■ **Source data**:

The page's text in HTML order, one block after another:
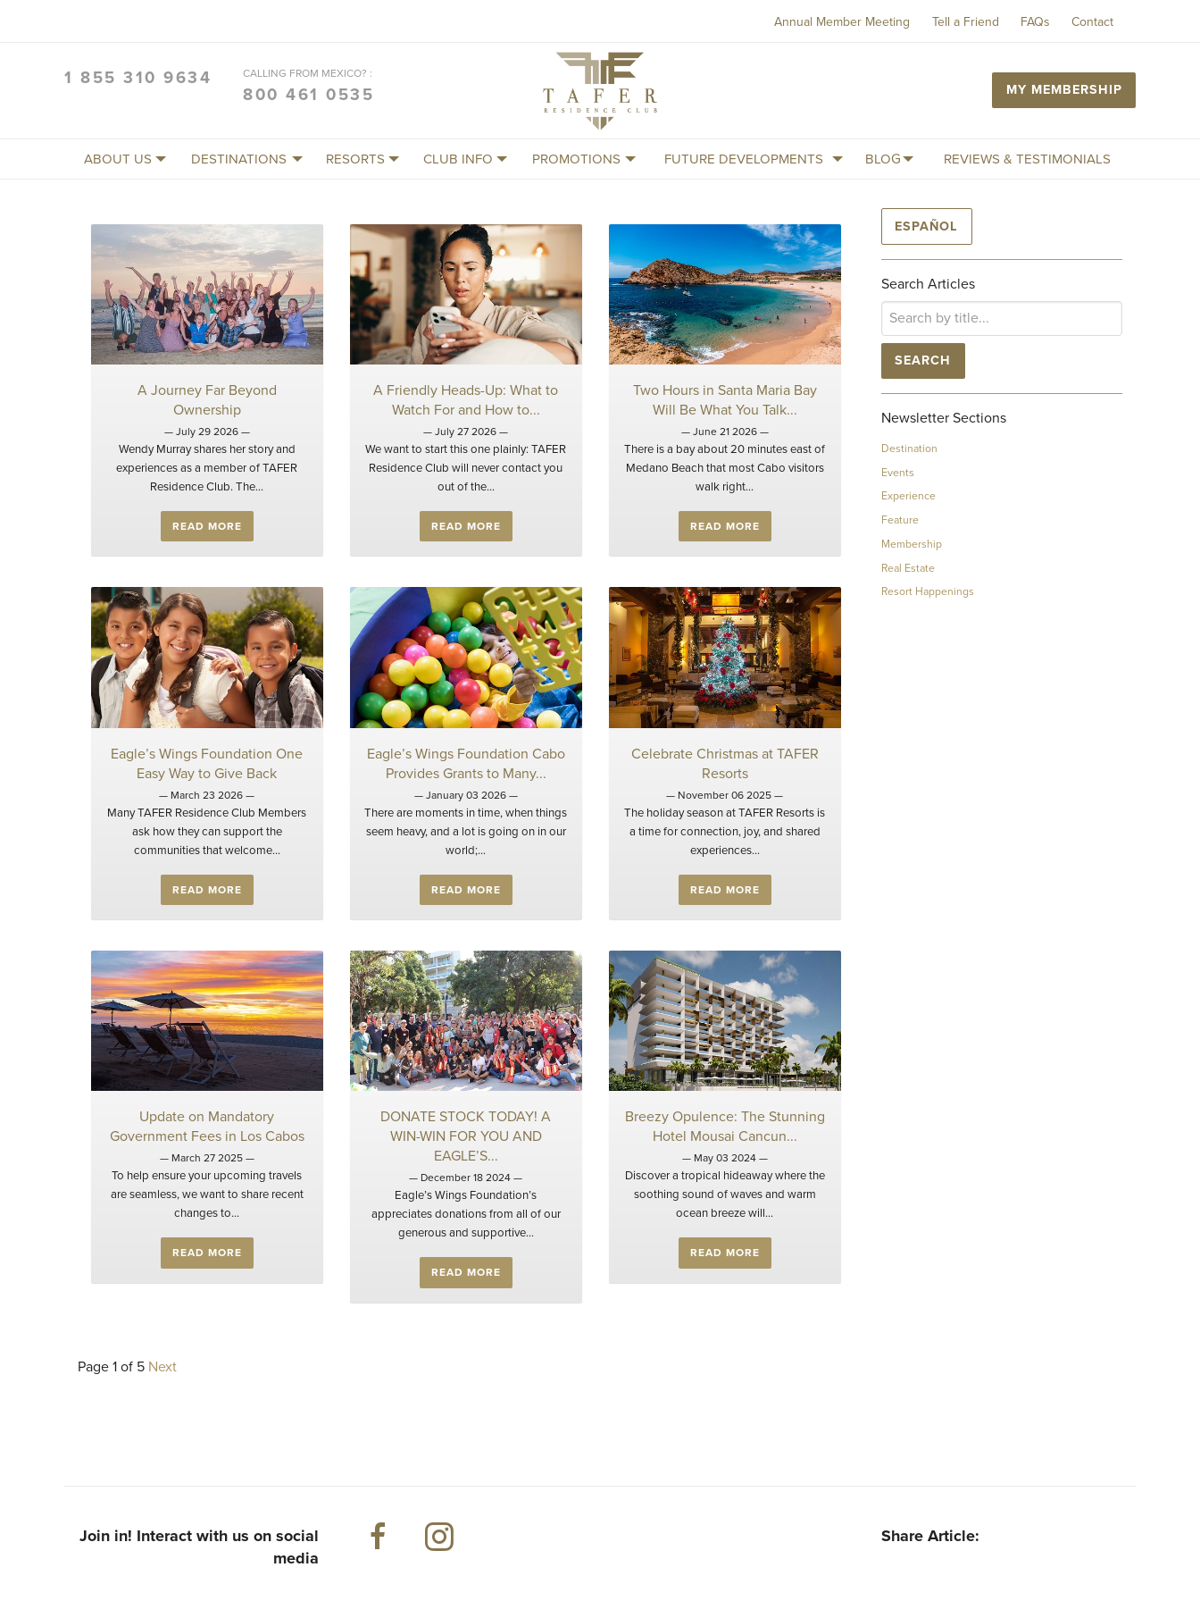
Annual Member Meeting Tell a Friend FAQs Contact
1 855 310 9634 CALLING FROM MEXICO? :
800 461 0535
Club
MY MEMBERSHIP
ABOUT US DESTINATIONS RESORTS CLUB INFO PROMOTIONS FUTURE DEVELOPMENTS BLOG REVIEWS & TESTIMONIALS
A Journey Far Beyond
Ownership
— July 29 2026 —
Wendy Murray shares her story and
experiences as a member of TAFER
Residence Club. The...
READ MORE
A Friendly Heads-Up: What to
Watch For and How to...
— July 27 2026 —
We want to start this one plainly: TAFER
Residence Club will never contact you
out of the...
READ MORE
Two Hours in Santa Maria Bay
Will Be What You Talk...
— June 21 2026 —
There is a bay about 20 minutes east of
Medano Beach that most Cabo visitors
walk right...
READ MORE
Eagle’s Wings Foundation One
Easy Way to Give Back
— March 23 2026 —
Many TAFER Residence Club Members
ask how they can support the
communities that welcome...
READ MORE
Eagle’s Wings Foundation Cabo
Provides Grants to Many...
— January 03 2026 —
There are moments in time, when things
seem heavy, and a lot is going on in our
world;...
READ MORE
Celebrate Christmas at TAFER
Resorts
— November 06 2025 —
The holiday season at TAFER Resorts is
a time for connection, joy, and shared
experiences...
READ MORE
Update on Mandatory
Government Fees in Los Cabos
— March 27 2025 —
To help ensure your upcoming travels
are seamless, we want to share recent
changes to...
READ MORE
DONATE STOCK TODAY! A
WIN-WIN FOR YOU AND
EAGLE’S...
— December 18 2024 —
Eagle’s Wings Foundation’s
appreciates donations from all of our
generous and supportive...
READ MORE
Breezy Opulence: The Stunning
Hotel Mousai Cancun...
— May 03 2024 —
Discover a tropical hideaway where the
soothing sound of waves and warm
ocean breeze will...
READ MORE
Page 1 of 5 Next
ESPAÑOL
Search Articles
SEARCH
Newsletter Sections
Destination
Events
Experience
Feature
Membership
Real Estate
Resort Happenings
Join in! Interact with us on social
media
Share Article:

■ **Task instructions**:
Return the records above verbatim, images excluded.

■ **Answer to the exercise**:
The page's text in HTML order, one block after another:
Annual Member Meeting Tell a Friend FAQs Contact
1 855 310 9634 CALLING FROM MEXICO? :
800 461 0535
Club
MY MEMBERSHIP
ABOUT US DESTINATIONS RESORTS CLUB INFO PROMOTIONS FUTURE DEVELOPMENTS BLOG REVIEWS & TESTIMONIALS
A Journey Far Beyond
Ownership
— July 29 2026 —
Wendy Murray shares her story and
experiences as a member of TAFER
Residence Club. The...
READ MORE
A Friendly Heads-Up: What to
Watch For and How to...
— July 27 2026 —
We want to start this one plainly: TAFER
Residence Club will never contact you
out of the...
READ MORE
Two Hours in Santa Maria Bay
Will Be What You Talk...
— June 21 2026 —
There is a bay about 20 minutes east of
Medano Beach that most Cabo visitors
walk right...
READ MORE
Eagle’s Wings Foundation One
Easy Way to Give Back
— March 23 2026 —
Many TAFER Residence Club Members
ask how they can support the
communities that welcome...
READ MORE
Eagle’s Wings Foundation Cabo
Provides Grants to Many...
— January 03 2026 —
There are moments in time, when things
seem heavy, and a lot is going on in our
world;...
READ MORE
Celebrate Christmas at TAFER
Resorts
— November 06 2025 —
The holiday season at TAFER Resorts is
a time for connection, joy, and shared
experiences...
READ MORE
Update on Mandatory
Government Fees in Los Cabos
— March 27 2025 —
To help ensure your upcoming travels
are seamless, we want to share recent
changes to...
READ MORE
DONATE STOCK TODAY! A
WIN-WIN FOR YOU AND
EAGLE’S...
— December 18 2024 —
Eagle’s Wings Foundation’s
appreciates donations from all of our
generous and supportive...
READ MORE
Breezy Opulence: The Stunning
Hotel Mousai Cancun...
— May 03 2024 —
Discover a tropical hideaway where the
soothing sound of waves and warm
ocean breeze will...
READ MORE
Page 1 of 5 Next
ESPAÑOL
Search Articles
SEARCH
Newsletter Sections
Destination
Events
Experience
Feature
Membership
Real Estate
Resort Happenings
Join in! Interact with us on social
media
Share Article:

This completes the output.